If you’re looking for a browser to handle “Clown” computing and lots of heavy “Web apps” with that wonderful Digital Restrictions Malware, go use Google Chrome. I hear you’ll like it much better. You’ll have nothing good to say about SeaMonkey once you’ve seen it. If you’re a “Web 3.0” basket case, just give into Chrome. You know you want it.

You can use Google Chrome or one of the “Also-Google Chromes”, like Vivaldi, Opera, and Edge.

Or you can go to Firefox, for whatever that’s worth, as Mitchell Baker turned the program into something that’s just a damned pest. It’s why they’re losing their users.
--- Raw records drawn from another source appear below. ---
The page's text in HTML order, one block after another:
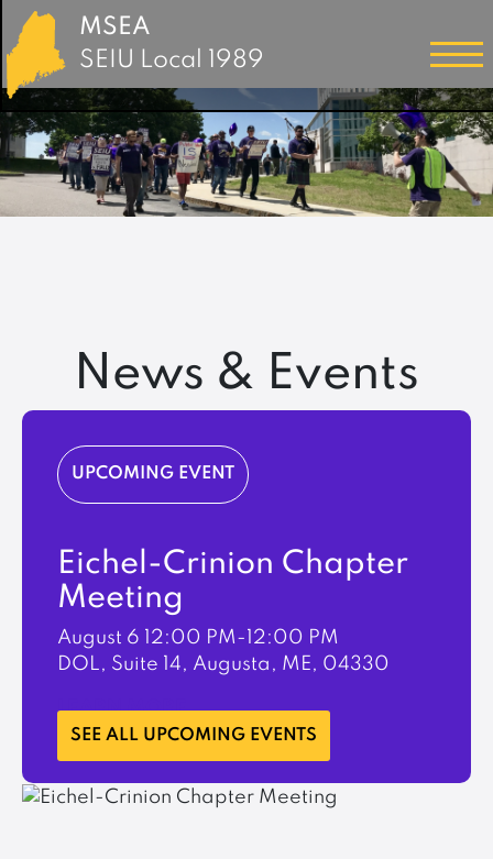
MSEA
SEIU Local 1989
News & Events
UPCOMING EVENT
Eichel-Crinion Chapter
Meeting
August 6
12:00 PM-12:00 PM
DOL, Suite 14, Augusta, ME, 04330
LEARN MORE
SEE ALL UPCOMING EVENTS
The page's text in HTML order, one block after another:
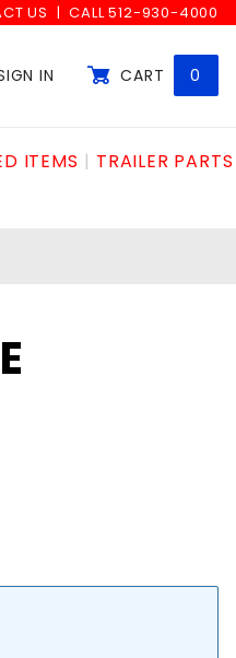
US CALL 512-930-4000
IN CART 0
ITEMS
TRAILER PARTS
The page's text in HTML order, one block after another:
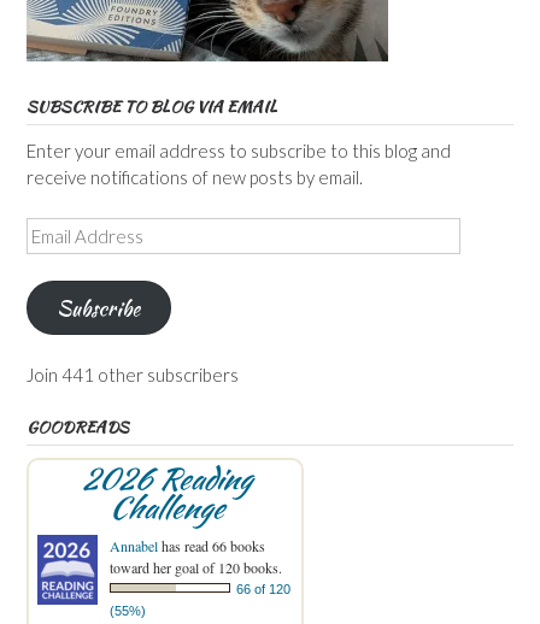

At the same time, several years ago, Mitchell Baker attacked the entire concept of supporting other use cases involving Gecko, essentially accusing them of parasitism (“why should we pay a tax blah blah blah”). This is, of course, back before Mozilla itself stopped “dogfooding”, using their own technologies, conducting development in the open, where people could participate. A lot of the development now goes on in proprietary malicious platforms, like Discord (they shut down their IRC server) and GitHub (instead of NNTP newsgroups and BugZilla). They’ve been closing out what’s left of the community, firing people, and outsourcing to Microsoft and Google.

One more reason why SeaMonkey deserves consideration is because they conduct development and discussion openly. You can just open ChatZilla and point it to Libera Chat and join #SeaMonkey and you’re talking to the developers and community, and you don’t need to create some sort of Microsoft account and participate in this major fraud and parody of “open source” that Mozilla has created.

Baker also said they would be “laser focused” on Firefox. Instead, they fire engineers and keep “Diversity and Inclusion” people, and the Mozilla Foundation has turned into a political party calling for more Web censorship and Cancel Culture. So much “Free and Open Source” software today is endangered by letting in people who should have never been there in the first place. Mitchell Baker is “Exhibit A”.

What’s going wrong is that the far-left crowd, which is a hate group, has commandeered these communities, thrown in with the enemies like Microsoft and Google (who want FOSS to be in turmoil so that they can sit back, laugh, and watch us destroy each other), and the idea of people of good conscience being able to have disagreements isn’t tolerated. This is why Mozilla and Matrix.org are a match made in Hell and deserve each other.

20 years ago, FOSS was a different beast entirely. It was fun. It was novel. You could make tasteful jokes. In #techrights IRC yesterday, I pointed out that there is a program, now called GNOME Planner, that used to be called MrProject. The joke was that Microsoft had a MS Project. Today, this sort of thing is considered “inappropriate” and gets censored out as “offensive”. It’s offensive for some on the left that there are men and women, so they have to stop you from referencing that, even in a joke. It’s not offensive, so these people create “offense”, then they’re offended on behalf of other people. Then if you tell them to chill out, they’ll attack you by lashing out in bizarre ways. Using tactics like these, they’ve ran off, or tried to run off, people who are actually doing something important for the community. Such as how Matthew Garrett, who participated in Microsoft’s attacks on GNU/Linux (including Security Theater Boot, which he now hypocritically complains of as an anti-user lockout mechanism…duh), goes after Richard Stallman and Ted T’so using trumped up allegations which are bullshit.

Firefox isn’t fun anymore because Mozilla has gone to the dark side.

After the Firefox fork, Mozilla never cared much for the Suite continuing to exist, but there was enough interest to keep it around.

Eventually, they forced it to spin off into an unofficial program called SeaMonkey, which they never gave warm regards to. Then they forced SeaMonkey out of Mozilla completely.

But like Dick Van Dyke continuing to bring a little bit of decency into a new world mostly devoid of such, SeaMonkey is still there with us.

It reminds us of a more civilized time.